Dog bite law in Pennsylvania
Pennsylvania’s dog confinement and housing law holds dog owners liable for damages if they fail to keep their dog in the house or yard, on a leash or “under the reasonable control of some person.” Pennsylvania is a “strict liability” dog bite state. A dog’s owner is responsible for injuries the dog causes, even if the dog has never bitten or acted aggressively before, and even if the owner had no idea the dog would bite or act aggressively. As a pet owner, it is your responsibility to take the steps to protect all those around your dog.
Protect yourself from unfamiliar dogs
There are ways to protect yourself from dog bite attacks. Animal behavior experts recommend the following if you are ever approached by an unwanted or aggressive dog:
(source: Center for Disease Control and Prevention)
- Remain motionless when approached by an unfamiliar dog.
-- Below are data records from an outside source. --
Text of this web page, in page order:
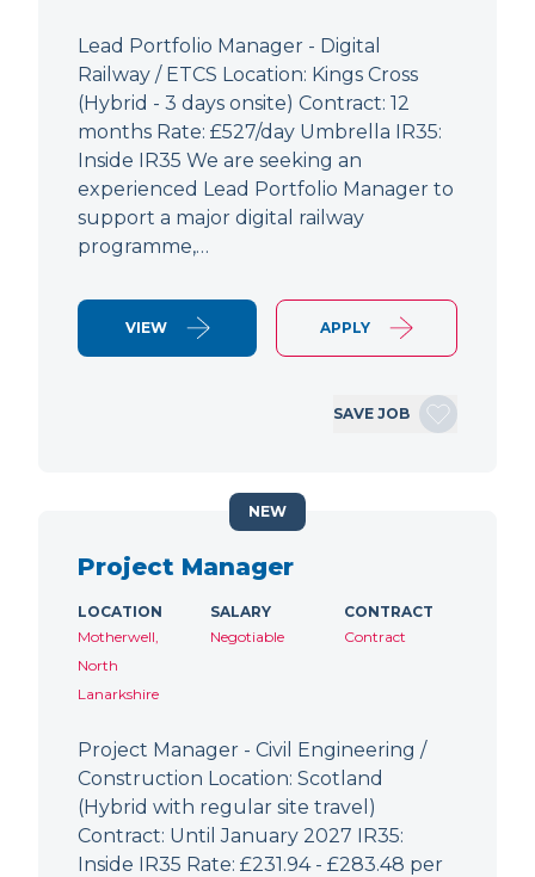
Lead Portfolio Manager - Digital
Railway / ETCS Location: Kings Cross
(Hybrid - 3 days onsite) Contract: 12
months Rate: £527/day Umbrella IR35:
Inside IR35 We are seeking an
experienced Lead Portfolio Manager to
support a major digital railway
programme,…
VIEW APPLY
SAVE JOB
Project Manager
LOCATION
Motherwell,
North
Lanarkshire
SALARY
Negotiable
CONTRACT
Contract
Project Manager - Civil Engineering /
Construction Location: Scotland
(Hybrid with regular site travel)
Contract: Until January 2027 IR35:
Inside IR35 Rate: £231.94 - £283.48 per
NEW
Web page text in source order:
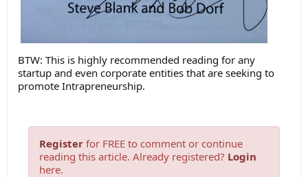
BTW: This is highly recommended reading for any
startup and even corporate entities that are seeking to
promote Intrapreneurship.
Register for FREE to comment or continue
reading this article. Already registered? Login
here.
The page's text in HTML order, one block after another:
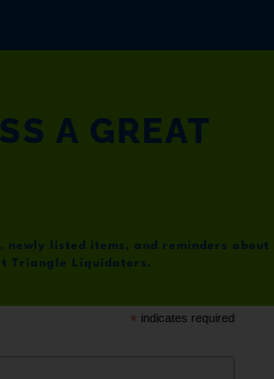
A GREAT
newly listed items, and reminders about
Triangle Liquidators.
* indicates required
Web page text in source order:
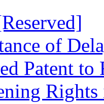
of
Patent to
Rights
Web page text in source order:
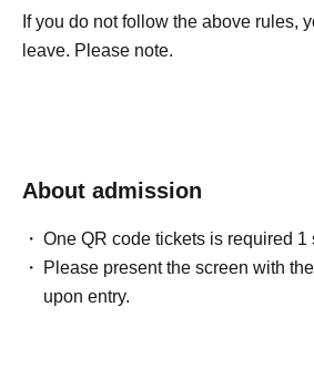
If you do not follow the above rules,
leave. Please note.
About admission
One QR code tickets is required 1
Please present the screen with
upon entry.
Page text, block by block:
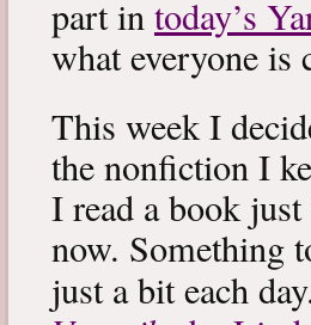
part intoday’s
what everyone is
This week I
the nonfiction I
I read a book
now. Something
just a bit each
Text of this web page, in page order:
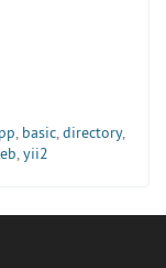
, basic,directory,
,yii2
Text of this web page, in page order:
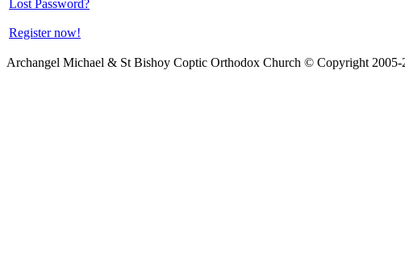
Lost Password?
Register now!
Archangel Michael & St Bishoy Coptic Orthodox Church © Copyright 2005-
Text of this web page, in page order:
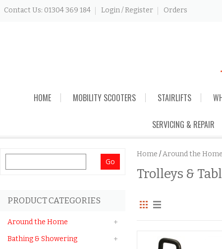
Contact Us: 01304 369 184 Login / Register Orders
HOME MOBILITY SCOOTERS STAIRLIFTS
SERVICING & REPAIR
Home /Around the
Trolleys &
for:
PRODUCT CATEGORIES
Around the Home
Bathing & Showering
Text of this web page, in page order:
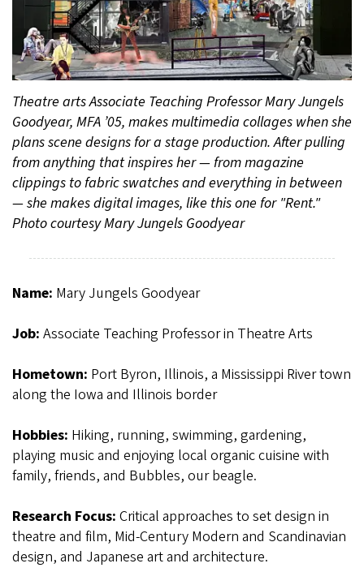
Theatre arts Associate Teaching Professor Mary Jungels
Goodyear, MFA ’05, makes multimedia collages when she
plans scene designs for a stage production. After pulling
from anything that inspires her — from magazine
clippings to fabric swatches and everything in between
— she makes digital images, like this one for "Rent."
Photo courtesy Mary Jungels Goodyear
Name: Mary Jungels Goodyear
Job: Associate Teaching Professor in Theatre Arts
Hometown: Port Byron, Illinois, a Mississippi River town
along the Iowa and Illinois border
Hobbies: Hiking, running, swimming, gardening,
playing music and enjoying local organic cuisine with
family, friends, and Bubbles, our beagle.
Research Focus: Critical approaches to set design in
theatre and film, Mid-Century Modern and Scandinavian
design, and Japanese art and architecture.
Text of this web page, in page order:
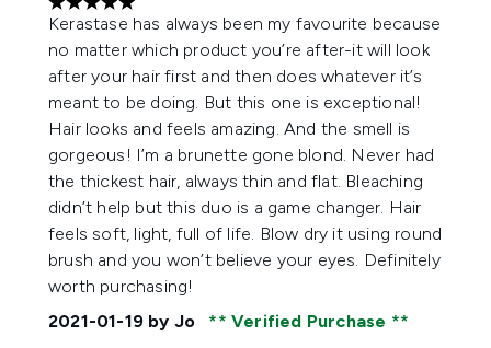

- Curl into a ball with your head tucked, and your hands over your ears and neck if a dog knocks you over.
- Avoid direct eye contact with the dog.
- Say “No” or “Go home” in a very firm, deep voice.
- Stand with the side of your body facing the dog. Directly facing a dog can make the dog feel threatened.
- Slowly raise your hands to your neck with your elbows in.
- Wait for the dog to pass or slowly back away from the dog.
- Approach an unfamiliar dog.
- Run from a dog.
- Panic or make loud noises.
- Disturb a dog that is sleeping, eating or caring for puppies.
- Pet a dog without allowing it to get to know you (sniffing, seeing you first.)
- Encourage your dog to play aggressively.
- Let small children play with a dog unsupervised.
Contact Us Today
If you have been bitten by a dog, it’s important to seek medical attention immediately, especially if the wound is serious, becomes red, painful, swollen or if it has been more than five years since your last tetanus shot. You should also report the dog bite to your local animal control agency and police department, and, if possible, ask the owner if the dog has a current rabies vaccination. Be sure to photograph your injuries and keep detailed records of the recovery process as well as collect names of any witnesses to the incident. Finally, contact us to speak with an experienced animal attack lawyer.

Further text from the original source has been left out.